The HashSet approach is conceptually straightforward: traverse all of listA and add every node to a hash set. Then traverse listB and for each node check if it already exists in the set. The first node found in the set is the intersection node. If you traverse all of listB without a match, there is no intersection.

This approach runs in O(m + n) time — one pass over listA to build the set and one pass over listB to check — and O(m) extra space for the set storing all m nodes of listA. The space cost is the main drawback. For large lists with millions of nodes this could be significant.

In an interview, always mention both approaches. Start with the HashSet as the intuitive solution, acknowledge its O(m) space cost, then present the two-pointer switch as the space-optimal alternative. This demonstrates that you can both solve the problem and reason about trade-offs.

A third approach explicitly computes the lengths of both lists, calculates their difference d, then advances the pointer of the longer list by d steps before starting the simultaneous traversal. After this alignment step, both pointers are the same distance from the intersection (or from the end if no intersection). Advancing both together until they are equal then finds the intersection.

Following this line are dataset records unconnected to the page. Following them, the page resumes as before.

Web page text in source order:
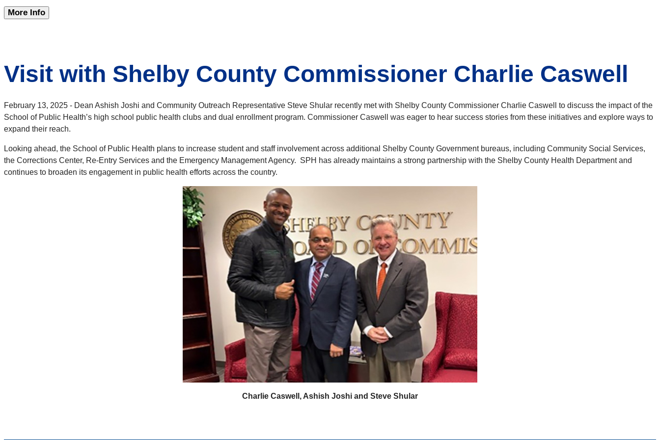
More Info
Visit with Shelby County Commissioner Charlie Caswell
February 13, 2025 - Dean Ashish Joshi and Community Outreach Representative Steve Shular recently met with Shelby County Commissioner Charlie Caswell to discuss the impact of the
School of Public Health’s high school public health clubs and dual enrollment program. Commissioner Caswell was eager to hear success stories from these initiatives and explore ways to
expand their reach.
Looking ahead, the School of Public Health plans to increase student and staff involvement across additional Shelby County Government bureaus, including Community Social Services,
the Corrections Center, Re-Entry Services and the Emergency Management Agency. SPH has already maintains a strong partnership with the Shelby County Health Department and
continues to broaden its engagement in public health efforts across the country.
Charlie Caswell, Ashish Joshi and Steve Shular
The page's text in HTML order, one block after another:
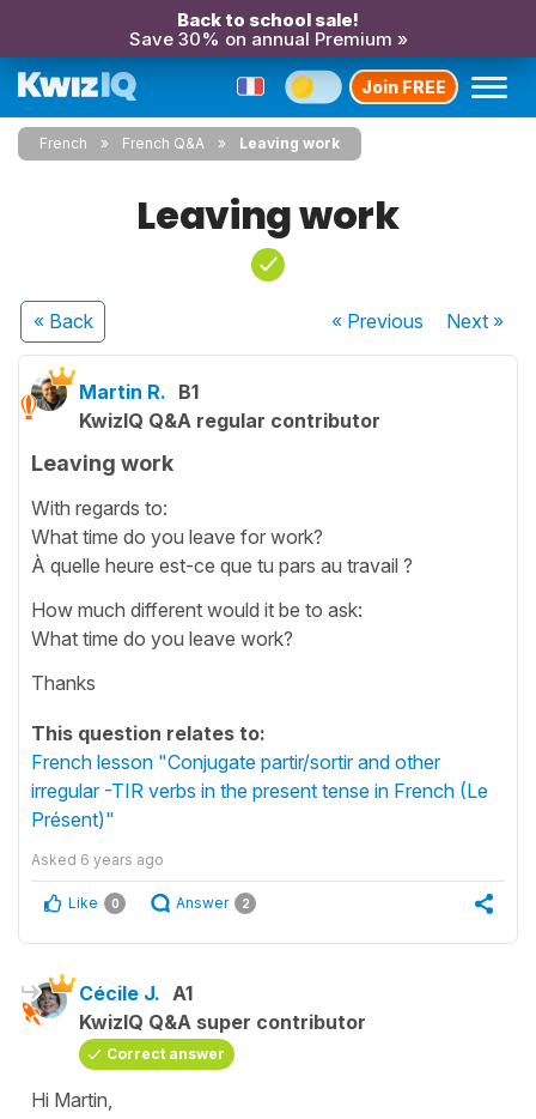
Back to school sale!
Save 30% on annual Premium »
Join FREE
French French Q&A Leaving work
Leaving work
« Back « Previous Next»
Martin R. B1
KwizIQ Q&A regular contributor
Leaving work
With regards to:
What time do you leave for work?
À quelle heure est-ce que tu pars au travail ?
How much different would it be to ask:
What time do you leave work?
Thanks
This question relates to:
French lesson "Conjugate partir/sortir and other
irregular -TIR verbs in the present tense in French (Le
Présent)"
Asked 6 years ago
Like 0 Answer 2
Cécile J. A1
KwizIQ Q&A super contributor
Correct answer
Hi Martin,
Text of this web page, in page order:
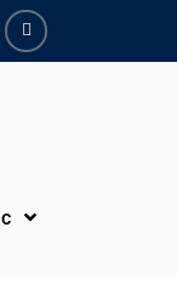
Youtube
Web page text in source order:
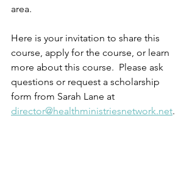
area.
Here is your invitation to share this
course, apply for the course, or learn
more about this course.  Please ask
questions or request a scholarship
form from Sarah Lane at
director@healthministriesnetwork.net.

This approach is O(m + n) time and O(1) space — the same asymptotic complexity as the switch technique. However, it requires two extra passes to compute the lengths before the main alignment and search passes. The switch technique is preferred because it achieves the same result in fewer passes and without any explicit length computation.

The length difference approach is worth knowing as an intermediate stepping stone. It makes the intuition explicit — the key insight is that the pointer on the longer list needs to skip the first d = |lenA - lenB| nodes to align with the pointer on the shorter list. The switch technique encodes this skip implicitly via the list swap.

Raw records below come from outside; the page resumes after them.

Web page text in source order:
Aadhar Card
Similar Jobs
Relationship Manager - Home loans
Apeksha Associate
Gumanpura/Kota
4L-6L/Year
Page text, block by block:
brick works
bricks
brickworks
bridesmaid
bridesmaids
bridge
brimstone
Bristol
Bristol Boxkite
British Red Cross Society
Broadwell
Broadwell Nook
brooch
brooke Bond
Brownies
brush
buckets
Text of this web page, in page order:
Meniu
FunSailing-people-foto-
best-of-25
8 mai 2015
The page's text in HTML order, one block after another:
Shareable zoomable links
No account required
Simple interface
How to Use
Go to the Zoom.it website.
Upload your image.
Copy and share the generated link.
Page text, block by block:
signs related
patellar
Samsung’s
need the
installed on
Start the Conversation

Python switch technique implementation: def getIntersectionNode(headA, headB): pA, pB = headA, headB; while pA != pB: pA = headB if pA is None else pA.next; pB = headA if pB is None else pB.next; return pA. The ternary switch on None handles the list swap cleanly. The loop terminates because both pointers travel the same total distance (lenA + lenB) and will be equal — either at the intersection node or both at None.

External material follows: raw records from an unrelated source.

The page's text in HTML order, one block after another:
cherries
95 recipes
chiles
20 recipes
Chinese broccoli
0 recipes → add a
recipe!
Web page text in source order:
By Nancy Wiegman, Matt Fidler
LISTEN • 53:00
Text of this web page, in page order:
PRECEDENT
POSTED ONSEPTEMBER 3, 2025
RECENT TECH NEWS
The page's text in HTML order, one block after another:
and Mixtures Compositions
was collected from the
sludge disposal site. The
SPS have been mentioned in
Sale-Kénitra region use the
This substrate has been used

Java switch technique implementation: public ListNode getIntersectionNode(ListNode headA, ListNode headB) { ListNode pA = headA, pB = headB; while (pA != pB) { pA = (pA == null) ? headB : pA.next; pB = (pB == null) ? headA : pB.next; } return pA; } Time complexity O(m+n), space complexity O(1). The ternary operator mirrors the Python version exactly.

A common mistake is to check pA.val == pB.val instead of pA == pB. This is wrong because two different nodes at different positions can have the same value. Intersection is defined by reference equality — pA and pB must point to the same ListNode object in memory, not just nodes with matching values.

Linked List Cycle (LeetCode 141) and Linked List Cycle II (LeetCode 142) are the closest relatives. Both use the two-pointer technique with fast and slow pointers rather than switched-list pointers, but the underlying principle — exploiting pointer path arithmetic to find a special node — is the same. Cycle II even uses a similar meeting-point argument to locate the cycle entrance.

Palindrome Linked List (LeetCode 234) and Maximum Twin Sum (LeetCode 2130) use the slow/fast pointer technique for a different purpose: finding the midpoint to enable reversal and pair-wise processing. These problems share the two-pointer family membership but apply the technique structurally rather than analytically.

Together, Linked List Cycle, Intersection of Two Linked Lists, Palindrome Linked List, and Maximum Twin Sum form the linked list pointer family. Each problem exploits a two-pointer invariant — cycle detection, path equalization, midpoint finding, or twin alignment. Mastering the arithmetic behind each invariant lets you recognize and solve any member of this family quickly in interviews.